Chronic constipation (CC) is a highly prevalent and often under-appreciated gastrointestinal disorder associated with significant impairment in quality of life. Symptoms of constipation are typically present for a number of years prior to a patient seeking help. Lifestyle modifications followed by, or coupled with, over-the-counter laxatives represent the initial treatment option; however, relief for many is limited and dissatisfaction rates for these approaches remain high. Over recent years, therefore, considerable effort has been exerted on the development of novel pharmacological approaches. Two major targets have emerged, motility and secretion. Research on the former led to the development of a number of prokinetic agents capable of stimulating colonic motility and, thus, accelerating colonic transit. Of these, earlier prototypes such as cisapride and tegaserod, though effective, were ultimately withdrawn due to cardiovascular adverse events due in part to receptor non-selectivity. Highly selective serotonergic receptor agonists have since emerged which appear to be equally effective in stimulating gut motility but are devoid of cardiac side effects. One such agent is prucalopride, which has now been approved for the management of chronic idiopathic constipation in several countries, but not in the United States. Multiple multicenter, randomized placebo-controlled clinical trials have demonstrated superiority for prucalopride compared to placebo in the short to medium term in relieving the major symptoms of constipation in both men and women across a broad spectrum of ages, ethnicities and geographic locations.
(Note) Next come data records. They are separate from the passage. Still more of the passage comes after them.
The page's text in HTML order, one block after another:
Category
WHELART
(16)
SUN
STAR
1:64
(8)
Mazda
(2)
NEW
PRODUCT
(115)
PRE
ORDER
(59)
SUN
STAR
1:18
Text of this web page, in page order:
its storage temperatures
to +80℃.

To date, prucalopride has enjoyed a favorable safety profile and there have been no signals to suggest arrythmogenicity. Efficacy over longer periods of treatment remains to be confirmed. Evidence for efficacy in other forms of constipation, such as opioid-induced constipation and that related to Parkinson's disease is beginning to emerge; its status in the management of constipation-predominant irritable bowel syndrome or foregut motility disorders, such as gastroparesis, remains to be established.
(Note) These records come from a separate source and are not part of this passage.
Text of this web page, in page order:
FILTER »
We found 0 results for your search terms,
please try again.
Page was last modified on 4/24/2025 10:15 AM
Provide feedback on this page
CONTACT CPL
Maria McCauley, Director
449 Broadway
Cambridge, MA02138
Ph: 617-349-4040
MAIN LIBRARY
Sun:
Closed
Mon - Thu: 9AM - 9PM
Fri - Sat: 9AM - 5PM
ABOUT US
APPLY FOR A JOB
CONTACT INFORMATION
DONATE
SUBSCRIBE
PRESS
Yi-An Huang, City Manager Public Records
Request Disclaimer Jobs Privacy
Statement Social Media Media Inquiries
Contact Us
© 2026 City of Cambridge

慢性便秘(CC)是一种非常普遍但常被忽视的胃肠道疾病,会严重损害生活质量。便秘症状通常在患者寻求帮助前已持续数年。生活方式的改变,随后或同时使用非处方泻药是初始治疗选择;然而,对许多人来说缓解有限,这些方法的不满意率仍然很高。因此,近年来人们在开发新的药物治疗方法上付出了巨大努力。出现了两个主要靶点,即动力和分泌。对前者的研究导致了多种促动力剂的开发,这些促动力剂能够刺激结肠动力,从而加速结肠转运。其中,早期的原型药物如西沙必利和替加色罗,虽然有效,但最终因心血管不良事件而被撤市,部分原因是受体非选择性。此后出现了高度选择性的5-羟色胺能受体激动剂,它们在刺激肠道动力方面似乎同样有效,但没有心脏副作用。普芦卡必利就是这样一种药物,它现已在多个国家被批准用于治疗慢性特发性便秘,但在美国未获批准。多项多中心、随机、安慰剂对照临床试验表明,在短期至中期,普芦卡必利在缓解广泛年龄、种族和地理位置的男性和女性便秘主要症状方面优于安慰剂。迄今为止,普芦卡必利的安全性良好,没有迹象表明有致心律失常性。长期治疗的疗效仍有待证实。在其他形式的便秘,如阿片类药物引起的便秘和与帕金森病相关的便秘中的疗效证据也开始出现;其在以便秘为主的肠易激综合征或前肠动力障碍(如胃轻瘫)管理中的地位仍有待确定。